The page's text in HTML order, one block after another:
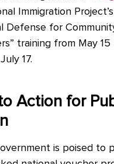
Immigration Project’s
Defense for
training from May 15
17.
Action for
is poised to
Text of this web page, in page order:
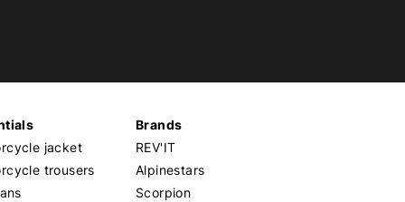
jacket
trousers
Brands
REV'IT
Alpinestars
Scorpion
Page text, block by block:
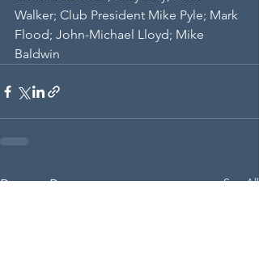
Walker; Club President Mike Pyle; Mark
Flood; John-Michael Lloyd; Mike
Baldwin
Recent Posts See All
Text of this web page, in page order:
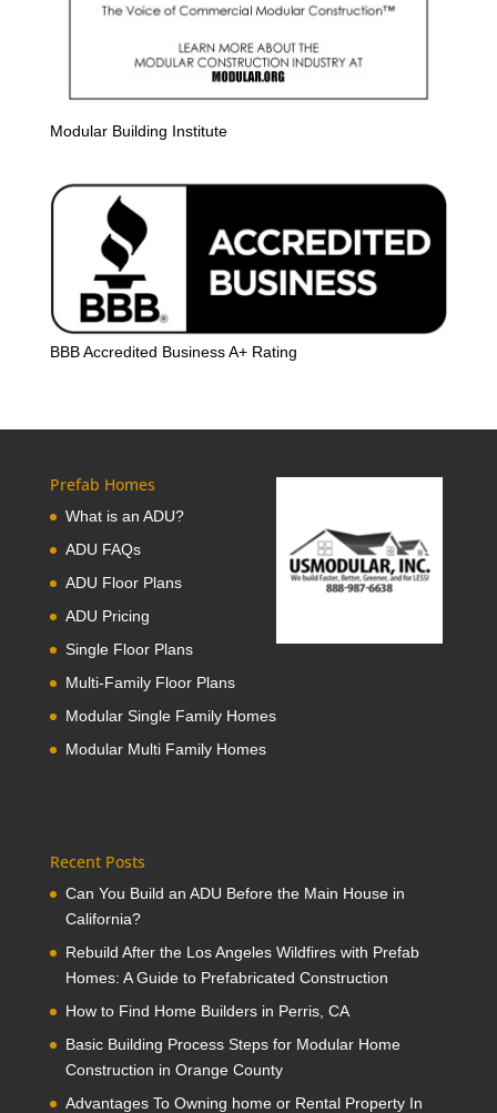
Modular Building Institute
BBB Accredited Business A+ Rating
Prefab Homes
What is an ADU?
ADU FAQs
ADU Floor Plans
ADU Pricing
Single Floor Plans
Multi-Family Floor Plans
Modular Single Family Homes
Modular Multi Family Homes
Recent Posts
Can You Build an ADU Before the Main House in
California?
Rebuild After the Los Angeles Wildfires with Prefab
Homes: A Guide to Prefabricated Construction
How to Find Home Builders in Perris, CA
Basic Building Process Steps for Modular Home
Construction in Orange County
Advantages To Owning home or Rental Property In
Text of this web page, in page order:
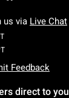
us via Live Chat
Monday To Friday:
Saturday To
Feedback
direct to
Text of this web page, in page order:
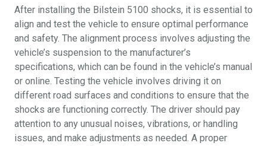
After installing the Bilstein 5100 shocks, it is essential to
align and test the vehicle to ensure optimal performance
and safety. The alignment process involves adjusting the
vehicle’s suspension to the manufacturer’s
specifications, which can be found in the vehicle’s manual
or online. Testing the vehicle involves driving it on
different road surfaces and conditions to ensure that the
shocks are functioning correctly. The driver should pay
attention to any unusual noises, vibrations, or handling
issues, and make adjustments as needed. A proper
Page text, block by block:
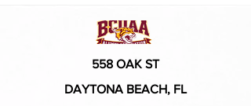
558 OAK ST
DAYTONA BEACH, FL
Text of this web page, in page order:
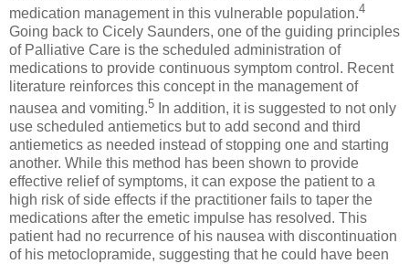
medication management in this vulnerable population.4
Going back to Cicely Saunders, one of the guiding principles
of Palliative Care is the scheduled administration of
medications to provide continuous symptom control. Recent
literature reinforces this concept in the management of
nausea and vomiting.5 In addition, it is suggested to not only
use scheduled antiemetics but to add second and third
antiemetics as needed instead of stopping one and starting
another. While this method has been shown to provide
effective relief of symptoms, it can expose the patient to a
high risk of side effects if the practitioner fails to taper the
medications after the emetic impulse has resolved. This
patient had no recurrence of his nausea with discontinuation
of his metoclopramide, suggesting that he could have been
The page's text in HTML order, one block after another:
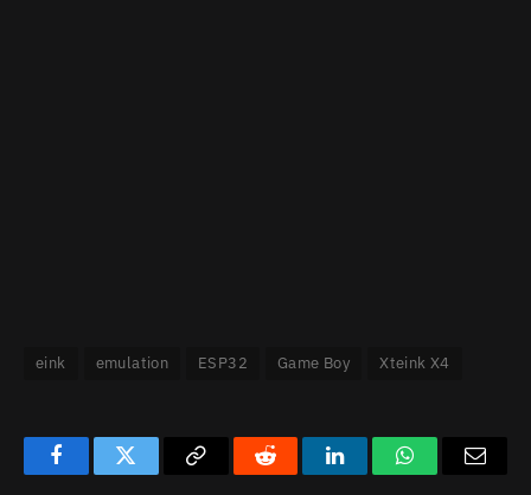
eink emulation ESP32 Game Boy Xteink X4
FacebookTwitter
Copy
Reddit LinkedInWhatsApp
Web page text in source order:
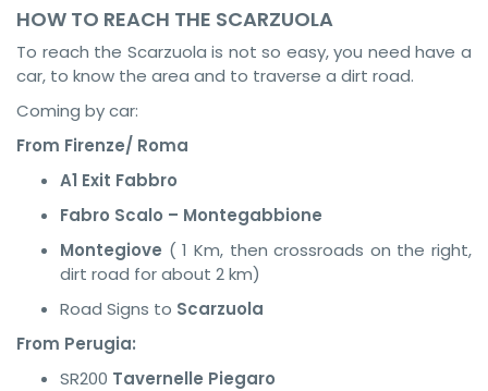
HOW TO REACH THE SCARZUOLA
To reach the Scarzuola is not so easy, you need have a
car, to know the area and to traverse a dirt road.
Coming by car:
From Firenze/ Roma
A1 Exit Fabbro
Fabro Scalo – Montegabbione
Montegiove ( 1 Km, then crossroads on the right,
dirt road for about 2 km)
Road Signs to Scarzuola
From Perugia:
SR200 Tavernelle Piegaro
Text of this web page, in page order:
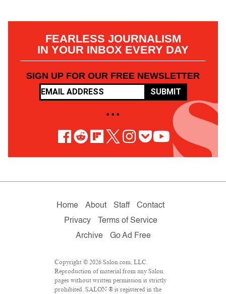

* * *

WHAT THIS TASK INVOLVES. Excluding all pictures, reproduce the records exactly as they appear above.

EXERCISE SOLUTION.
The page's text in HTML order, one block after another:
Immigration Project’s
Defense for
training from May 15
17.
Action for
is poised to
Text of this web page, in page order:
jacket
trousers
Brands
REV'IT
Alpinestars
Scorpion
Page text, block by block:
Walker; Club President Mike Pyle; Mark
Flood; John-Michael Lloyd; Mike
Baldwin
Recent Posts See All
Text of this web page, in page order:
Modular Building Institute
BBB Accredited Business A+ Rating
Prefab Homes
What is an ADU?
ADU FAQs
ADU Floor Plans
ADU Pricing
Single Floor Plans
Multi-Family Floor Plans
Modular Single Family Homes
Modular Multi Family Homes
Recent Posts
Can You Build an ADU Before the Main House in
California?
Rebuild After the Los Angeles Wildfires with Prefab
Homes: A Guide to Prefabricated Construction
How to Find Home Builders in Perris, CA
Basic Building Process Steps for Modular Home
Construction in Orange County
Advantages To Owning home or Rental Property In
Text of this web page, in page order:
us via Live Chat
Monday To Friday:
Saturday To
Feedback
direct to
Text of this web page, in page order:
After installing the Bilstein 5100 shocks, it is essential to
align and test the vehicle to ensure optimal performance
and safety. The alignment process involves adjusting the
vehicle’s suspension to the manufacturer’s
specifications, which can be found in the vehicle’s manual
or online. Testing the vehicle involves driving it on
different road surfaces and conditions to ensure that the
shocks are functioning correctly. The driver should pay
attention to any unusual noises, vibrations, or handling
issues, and make adjustments as needed. A proper
Page text, block by block:
558 OAK ST
DAYTONA BEACH, FL
Text of this web page, in page order:
medication management in this vulnerable population.4
Going back to Cicely Saunders, one of the guiding principles
of Palliative Care is the scheduled administration of
medications to provide continuous symptom control. Recent
literature reinforces this concept in the management of
nausea and vomiting.5 In addition, it is suggested to not only
use scheduled antiemetics but to add second and third
antiemetics as needed instead of stopping one and starting
another. While this method has been shown to provide
effective relief of symptoms, it can expose the patient to a
high risk of side effects if the practitioner fails to taper the
medications after the emetic impulse has resolved. This
patient had no recurrence of his nausea with discontinuation
of his metoclopramide, suggesting that he could have been
The page's text in HTML order, one block after another:
eink emulation ESP32 Game Boy Xteink X4
FacebookTwitter
Copy
Reddit LinkedInWhatsApp
Web page text in source order:
HOW TO REACH THE SCARZUOLA
To reach the Scarzuola is not so easy, you need have a
car, to know the area and to traverse a dirt road.
Coming by car:
From Firenze/ Roma
A1 Exit Fabbro
Fabro Scalo – Montegabbione
Montegiove ( 1 Km, then crossroads on the right,
dirt road for about 2 km)
Road Signs to Scarzuola
From Perugia:
SR200 Tavernelle Piegaro
Text of this web page, in page order:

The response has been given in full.